Without emissions cuts, the world's oceans could become 150 percent more acidic by the end of the century, according to a new report



Photo by Stepheye, courtesy Flickr

Ocean acidification is likely to threaten the world's fisheries without sharp cuts to carbon dioxide emissions produced by human activities, the U.N. Environment Programme said Friday.

As CO2 emissions have risen, largely from the world's increasing appetite for burning fossil fuels, oceans have absorbed more and more of the greenhouse gas. That has shifted the chemistry of the seas, which are now 30 percent more acidic than they were before the start of the Industrial Revolution.

Scientists say that, without emissions cuts, the world's oceans could become 150 percent more acidic by the end of the century -- a rate of change that "has not been experienced for around 65 million years, since the dinosaurs became extinct," the UNEP report says.

It warns that shifting ocean chemistry could have a "considerable influence" on the world's marine life, including fisheries that supply the primary source of protein for more than 1 billion people worldwide.

"Although studies about the effects of ocean acidification on marine resources are comparatively new, early results indicate there is no room for complacency," the UNEP analysis says.

Studies show that more acidic water is harmful to sea creatures like oysters, corals, plankton and shellfish that grow hard shells made of a chalky mineral called calcium carbonate. If ocean water becomes too acidic, it can begin dissolving those shells, sometimes faster than creatures can rebuild them.

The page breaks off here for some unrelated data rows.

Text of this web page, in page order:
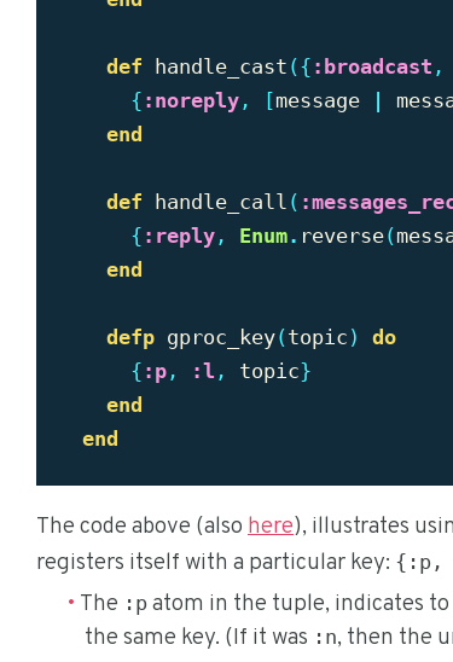
def handle_cast ({ :broadcast ,
{ :noreply , [message
end
def handle_call (
{ :reply , Enum. reverse(
end
defp gproc_key( topic )
do
{ :p , :l , topic}
end
end
The code above (also here), illustrates
registers itself with a particular key: {:p,
The :p atom in the tuple, indicates
the same key. (If it was :n, then the
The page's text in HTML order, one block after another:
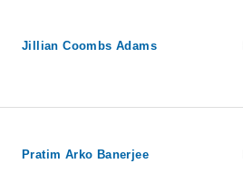
Jillian Coombs Adams
Pratim Arko Banerjee
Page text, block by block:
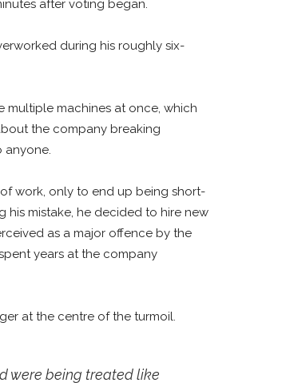
after voting began.
during his roughly six-
multiple machines at once, which
the company breaking
anyone.
work, only to end up being short-
mistake, he decided to hire new
as a major offence by the
years at the company
at the centre of the turmoil.
were being treated like
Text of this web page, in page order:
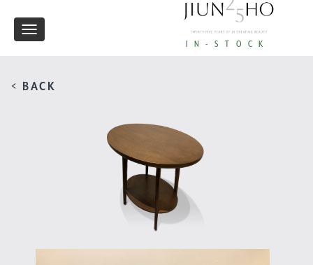
IN-STOCK
Toggle
< BACK
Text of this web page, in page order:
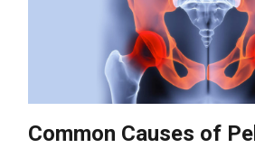
Common Causes of
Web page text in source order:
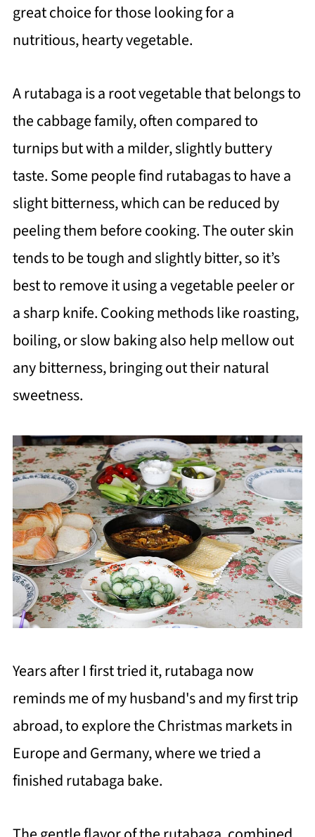
great choice for those looking for a
nutritious, hearty vegetable.
A rutabaga is a root vegetable that belongs to
the cabbage family, often compared to
turnips but with a milder, slightly buttery
taste. Some people find rutabagas to have a
slight bitterness, which can be reduced by
peeling them before cooking. The outer skin
tends to be tough and slightly bitter, so it’s
best to remove it using a vegetable peeler or
a sharp knife. Cooking methods like roasting,
boiling, or slow baking also help mellow out
any bitterness, bringing out their natural
sweetness.
Years after I first tried it, rutabaga now
reminds me of my husband's and my first trip
abroad, to explore the Christmas markets in
Europe and Germany, where we tried a
finished rutabaga bake.
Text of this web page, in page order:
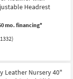
Headrest
mo. financing*
Leather Nursery 40"
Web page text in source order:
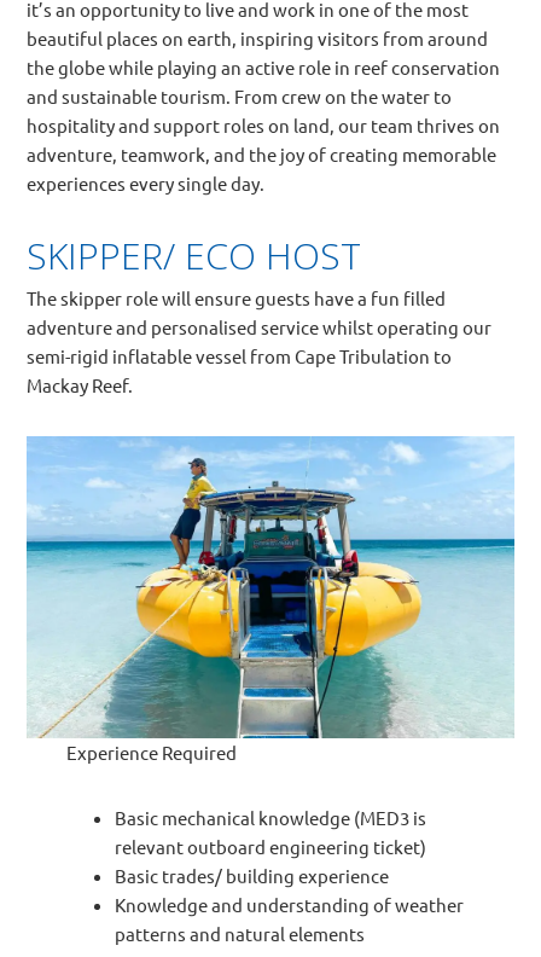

That's likely to send ripples up the food chain. Tiny swimming snails called pteropods, for example, appear to be particularly sensitive to ocean acidification, the report says. They are also an important food source for herring, salmon, whales and seabirds.

The UNEP study also highlights recent research that suggests young clownfish -- made famous in the Pixar movie "Finding Nemo" -- may find their ability to navigate the ocean degraded because higher CO2 levels affect the development of a special ear bone called an otolith that helps fish remain upright and sense motion. The young fishes' sense of smell may also be affected by acidification, changing the way they behave around predators.

Still, the UNEP study notes that the effects of ocean acidification aren't uniform. Some plankton species are more resistant to harm from higher CO2 levels, for example.

Still, UNEP Executive Director Achim Steiner said the new report was "yet another red flag being raised" about the growth of greenhouse gas emissions.

Ocean acidification, he said, "is a new and emerging piece in the scientific jigsaw puzzle, but one that is triggering rising concern."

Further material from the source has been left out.